All lines below must be repeated exactly, with the pictures omitted.

(Stored entries)
Content starts

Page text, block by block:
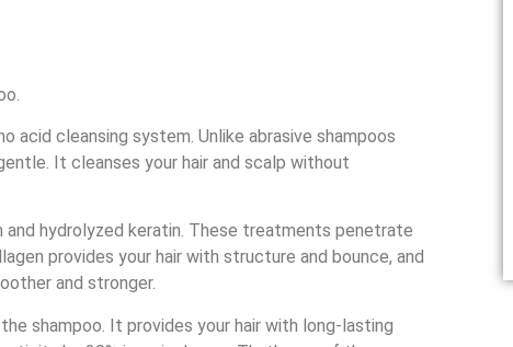
acid cleansing system. Unlike abrasive shampoos
It cleanses your hair and scalp without
hydrolyzed keratin. These treatments penetrate
provides your hair with structure and bounce, and
and stronger.
shampoo. It provides your hair with long-lasting
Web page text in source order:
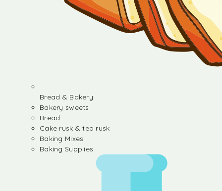
Bread & Bakery
Bakery sweets
Bread
Cake rusk & tea rusk
Baking Mixes
Baking Supplies
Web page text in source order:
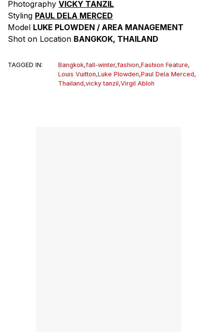
Photography VICKY TANZIL
Styling PAUL DELA MERCED
Model LUKE PLOWDEN / AREA MANAGEMENT
Shot on Location BANGKOK, THAILAND
TAGGED IN: Bangkok,fall-winter,fashion,Fashion Feature,
Louis Vuitton,Luke Plowden,Paul Dela Merced,
Thailand,vicky tanzil,Virgil Abloh
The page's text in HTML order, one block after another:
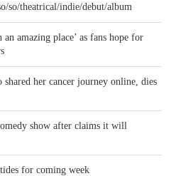
theatrical/indie/debut/album
amazing place’ as fans hope for
her cancer journey online, dies
show after claims it will
for coming week
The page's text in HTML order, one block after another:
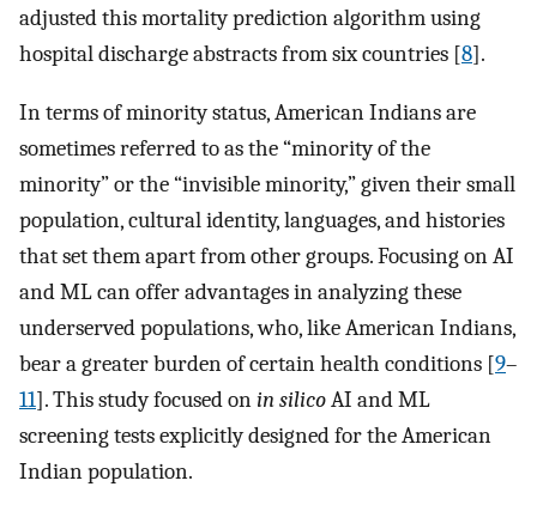
adjusted this mortality prediction algorithm using
hospital discharge abstracts from six countries [8].
In terms of minority status, American Indians are
sometimes referred to as the “minority of the
minority” or the “invisible minority,” given their small
population, cultural identity, languages, and histories
that set them apart from other groups. Focusing on AI
and ML can offer advantages in analyzing these
underserved populations, who, like American Indians,
bear a greater burden of certain health conditions [9–
11]. This study focused onin silicoAI and ML
screening tests explicitly designed for the American
Indian population.
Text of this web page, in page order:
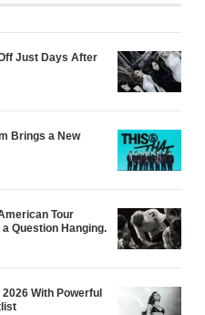
Just Days After
Brings a New
Tour
Question Hanging.
With Powerful
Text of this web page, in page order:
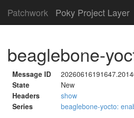
Patchwork Poky Project Layer
beaglebone-
Message ID
State
New
Headers
show
Series
beaglebone-yocto:
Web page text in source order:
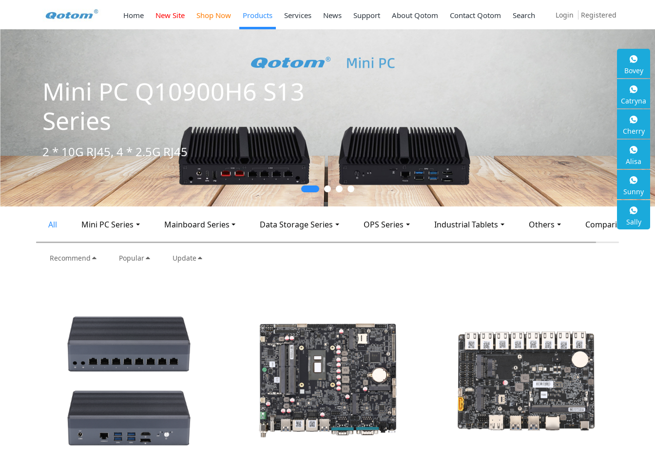
Login Registered
Home New Site Shop Now Products Services News Support About Qotom Contact Qotom Search
Mini PC Q30900SE S13
Series
2 * 10G SFP+, 6 * 2.5G RJ45
All Mini PC Series Mainboard Series Data Storage Series OPS Series Industrial Tablets Others Comparison
Recommend Popular Update
Bovey
Catryna
Cherry
Alisa
Sunny
Sally
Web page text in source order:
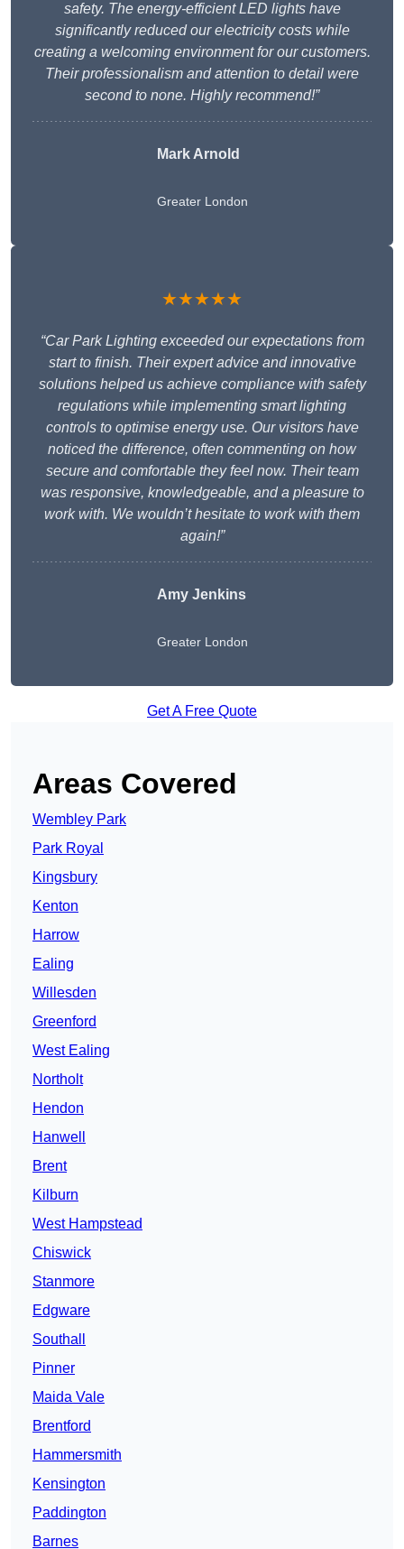
safety. The energy-efficient LED lights have
significantly reduced our electricity costs while
creating a welcoming environment for our customers.
Their professionalism and attention to detail were
second to none. Highly recommend!”
Mark Arnold
Greater London
★★★★★
“Car Park Lighting exceeded our expectations from
start to finish. Their expert advice and innovative
solutions helped us achieve compliance with safety
regulations while implementing smart lighting
controls to optimise energy use. Our visitors have
noticed the difference, often commenting on how
secure and comfortable they feel now. Their team
was responsive, knowledgeable, and a pleasure to
work with. We wouldn’t hesitate to work with them
again!”
Amy Jenkins
Greater London
Get A Free Quote
Areas Covered
Wembley Park
Park Royal
Kingsbury
Kenton
Harrow
Ealing
Willesden
Greenford
West Ealing
Northolt
Hendon
Hanwell
Brent
Kilburn
West Hampstead
Chiswick
Stanmore
Edgware
Southall
Pinner
Maida Vale
Brentford
Hammersmith
Kensington
Paddington
Barnes
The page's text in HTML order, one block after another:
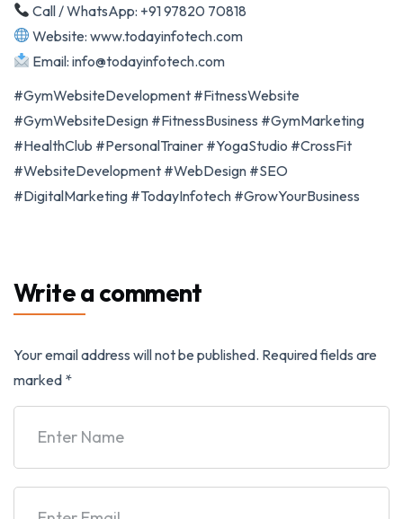
Call / WhatsApp: +91 97820 70818
Website: www.todayinfotech.com
Email: info@todayinfotech.com
#GymWebsiteDevelopment #FitnessWebsite
#GymWebsiteDesign #FitnessBusiness #GymMarketing
#HealthClub #PersonalTrainer #YogaStudio #CrossFit
#WebsiteDevelopment #WebDesign #SEO
#DigitalMarketing #TodayInfotech #GrowYourBusiness
Write a comment
Your email address will not be published. Required fields are
marked *
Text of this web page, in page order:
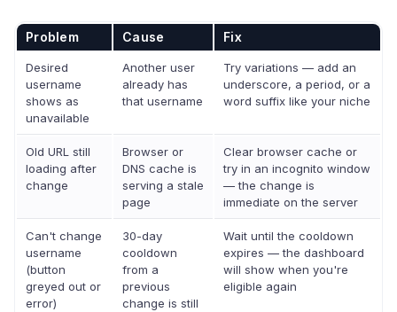
Problem Cause Fix
Desired
username
shows as
unavailable
Another user
already has
that username
Try variations — add an
underscore, a period, or a
word suffix like your niche
Old URL still
loading after
change
Browser or
DNS cache is
serving a stale
page
Clear browser cache or
try in an incognito window
— the change is
immediate on the server
Can't change
username
(button
greyed out or
error)
30-day
cooldown
from a
previous
change is still
Wait until the cooldown
expires — the dashboard
will show when you're
eligible again
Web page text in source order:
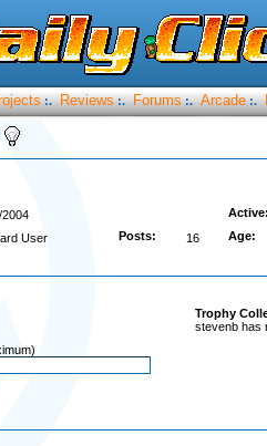
:. Reviews :. Forums :. Arcade :.
2004
User Posts: 16 Age:
Trophy
stevenb has

Content ends

*Task answer*:
Page text, block by block:
acid cleansing system. Unlike abrasive shampoos
It cleanses your hair and scalp without
hydrolyzed keratin. These treatments penetrate
provides your hair with structure and bounce, and
and stronger.
shampoo. It provides your hair with long-lasting
Web page text in source order:
Bread & Bakery
Bakery sweets
Bread
Cake rusk & tea rusk
Baking Mixes
Baking Supplies
Web page text in source order:
Photography VICKY TANZIL
Styling PAUL DELA MERCED
Model LUKE PLOWDEN / AREA MANAGEMENT
Shot on Location BANGKOK, THAILAND
TAGGED IN: Bangkok,fall-winter,fashion,Fashion Feature,
Louis Vuitton,Luke Plowden,Paul Dela Merced,
Thailand,vicky tanzil,Virgil Abloh
The page's text in HTML order, one block after another:
theatrical/indie/debut/album
amazing place’ as fans hope for
her cancer journey online, dies
show after claims it will
for coming week
The page's text in HTML order, one block after another:
adjusted this mortality prediction algorithm using
hospital discharge abstracts from six countries [8].
In terms of minority status, American Indians are
sometimes referred to as the “minority of the
minority” or the “invisible minority,” given their small
population, cultural identity, languages, and histories
that set them apart from other groups. Focusing on AI
and ML can offer advantages in analyzing these
underserved populations, who, like American Indians,
bear a greater burden of certain health conditions [9–
11]. This study focused onin silicoAI and ML
screening tests explicitly designed for the American
Indian population.
Text of this web page, in page order:
Just Days After
Brings a New
Tour
Question Hanging.
With Powerful
Text of this web page, in page order:
Patchwork Poky Project Layer
beaglebone-
Message ID
State
New
Headers
show
Series
beaglebone-yocto:
Web page text in source order:
Login Registered
Home New Site Shop Now Products Services News Support About Qotom Contact Qotom Search
Mini PC Q30900SE S13
Series
2 * 10G SFP+, 6 * 2.5G RJ45
All Mini PC Series Mainboard Series Data Storage Series OPS Series Industrial Tablets Others Comparison
Recommend Popular Update
Bovey
Catryna
Cherry
Alisa
Sunny
Sally
Web page text in source order:
safety. The energy-efficient LED lights have
significantly reduced our electricity costs while
creating a welcoming environment for our customers.
Their professionalism and attention to detail were
second to none. Highly recommend!”
Mark Arnold
Greater London
★★★★★
“Car Park Lighting exceeded our expectations from
start to finish. Their expert advice and innovative
solutions helped us achieve compliance with safety
regulations while implementing smart lighting
controls to optimise energy use. Our visitors have
noticed the difference, often commenting on how
secure and comfortable they feel now. Their team
was responsive, knowledgeable, and a pleasure to
work with. We wouldn’t hesitate to work with them
again!”
Amy Jenkins
Greater London
Get A Free Quote
Areas Covered
Wembley Park
Park Royal
Kingsbury
Kenton
Harrow
Ealing
Willesden
Greenford
West Ealing
Northolt
Hendon
Hanwell
Brent
Kilburn
West Hampstead
Chiswick
Stanmore
Edgware
Southall
Pinner
Maida Vale
Brentford
Hammersmith
Kensington
Paddington
Barnes
The page's text in HTML order, one block after another:
Call / WhatsApp: +91 97820 70818
Website: www.todayinfotech.com
Email: info@todayinfotech.com
#GymWebsiteDevelopment #FitnessWebsite
#GymWebsiteDesign #FitnessBusiness #GymMarketing
#HealthClub #PersonalTrainer #YogaStudio #CrossFit
#WebsiteDevelopment #WebDesign #SEO
#DigitalMarketing #TodayInfotech #GrowYourBusiness
Write a comment
Your email address will not be published. Required fields are
marked *
Text of this web page, in page order:
Problem Cause Fix
Desired
username
shows as
unavailable
Another user
already has
that username
Try variations — add an
underscore, a period, or a
word suffix like your niche
Old URL still
loading after
change
Browser or
DNS cache is
serving a stale
page
Clear browser cache or
try in an incognito window
— the change is
immediate on the server
Can't change
username
(button
greyed out or
error)
30-day
cooldown
from a
previous
change is still
Wait until the cooldown
expires — the dashboard
will show when you're
eligible again
Web page text in source order:
:. Reviews :. Forums :. Arcade :.
2004
User Posts: 16 Age:
Trophy
stevenb has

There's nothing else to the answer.